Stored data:
****

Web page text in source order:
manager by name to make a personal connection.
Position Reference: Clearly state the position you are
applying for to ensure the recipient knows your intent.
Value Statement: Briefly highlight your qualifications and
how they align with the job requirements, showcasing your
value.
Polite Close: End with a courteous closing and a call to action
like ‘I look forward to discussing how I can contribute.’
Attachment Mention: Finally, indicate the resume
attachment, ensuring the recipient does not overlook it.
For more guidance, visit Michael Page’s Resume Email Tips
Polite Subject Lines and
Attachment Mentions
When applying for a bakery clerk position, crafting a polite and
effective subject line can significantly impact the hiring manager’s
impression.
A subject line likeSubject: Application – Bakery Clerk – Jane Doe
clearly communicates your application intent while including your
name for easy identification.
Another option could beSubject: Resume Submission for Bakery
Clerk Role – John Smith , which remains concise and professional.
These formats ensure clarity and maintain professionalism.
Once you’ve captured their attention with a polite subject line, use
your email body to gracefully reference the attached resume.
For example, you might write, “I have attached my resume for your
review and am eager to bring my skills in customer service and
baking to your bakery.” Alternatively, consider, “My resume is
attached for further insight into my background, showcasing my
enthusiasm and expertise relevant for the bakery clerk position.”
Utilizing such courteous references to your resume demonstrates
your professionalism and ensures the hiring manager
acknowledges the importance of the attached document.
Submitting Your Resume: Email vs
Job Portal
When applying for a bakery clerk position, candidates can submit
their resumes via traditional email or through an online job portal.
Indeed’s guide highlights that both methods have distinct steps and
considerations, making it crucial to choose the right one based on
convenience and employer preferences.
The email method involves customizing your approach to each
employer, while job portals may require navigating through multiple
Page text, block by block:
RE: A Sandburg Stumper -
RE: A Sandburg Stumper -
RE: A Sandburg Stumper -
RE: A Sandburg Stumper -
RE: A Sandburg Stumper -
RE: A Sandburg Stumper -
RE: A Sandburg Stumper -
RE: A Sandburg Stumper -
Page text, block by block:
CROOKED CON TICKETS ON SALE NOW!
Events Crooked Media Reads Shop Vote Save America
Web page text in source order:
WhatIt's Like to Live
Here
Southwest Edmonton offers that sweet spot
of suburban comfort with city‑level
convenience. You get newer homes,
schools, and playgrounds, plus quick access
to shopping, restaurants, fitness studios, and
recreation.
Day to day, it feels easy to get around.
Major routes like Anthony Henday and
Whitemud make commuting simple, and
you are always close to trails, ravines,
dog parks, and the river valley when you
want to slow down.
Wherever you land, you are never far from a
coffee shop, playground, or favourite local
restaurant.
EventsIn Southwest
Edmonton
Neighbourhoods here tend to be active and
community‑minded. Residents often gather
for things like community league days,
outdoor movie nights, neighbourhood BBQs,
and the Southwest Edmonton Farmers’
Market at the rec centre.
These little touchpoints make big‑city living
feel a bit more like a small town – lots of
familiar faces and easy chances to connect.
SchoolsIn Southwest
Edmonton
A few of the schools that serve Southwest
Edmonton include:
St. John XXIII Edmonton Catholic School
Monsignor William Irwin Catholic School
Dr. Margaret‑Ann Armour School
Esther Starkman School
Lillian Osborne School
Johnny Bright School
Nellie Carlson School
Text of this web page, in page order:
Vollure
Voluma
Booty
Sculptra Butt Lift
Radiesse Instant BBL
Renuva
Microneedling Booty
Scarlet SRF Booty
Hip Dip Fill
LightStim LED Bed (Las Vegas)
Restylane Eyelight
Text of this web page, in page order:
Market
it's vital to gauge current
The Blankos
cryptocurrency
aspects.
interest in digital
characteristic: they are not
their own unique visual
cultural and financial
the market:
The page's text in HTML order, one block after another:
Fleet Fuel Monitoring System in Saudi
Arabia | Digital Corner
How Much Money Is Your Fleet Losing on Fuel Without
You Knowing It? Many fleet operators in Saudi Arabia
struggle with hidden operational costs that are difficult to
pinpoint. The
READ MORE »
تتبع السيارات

****

● Assignment: Starting at the first line of the records, print each line exactly, stopping after the line that contains "impression.".

● Solution:
Web page text in source order:
manager by name to make a personal connection.
Position Reference: Clearly state the position you are
applying for to ensure the recipient knows your intent.
Value Statement: Briefly highlight your qualifications and
how they align with the job requirements, showcasing your
value.
Polite Close: End with a courteous closing and a call to action
like ‘I look forward to discussing how I can contribute.’
Attachment Mention: Finally, indicate the resume
attachment, ensuring the recipient does not overlook it.
For more guidance, visit Michael Page’s Resume Email Tips
Polite Subject Lines and
Attachment Mentions
When applying for a bakery clerk position, crafting a polite and
effective subject line can significantly impact the hiring manager’s
impression.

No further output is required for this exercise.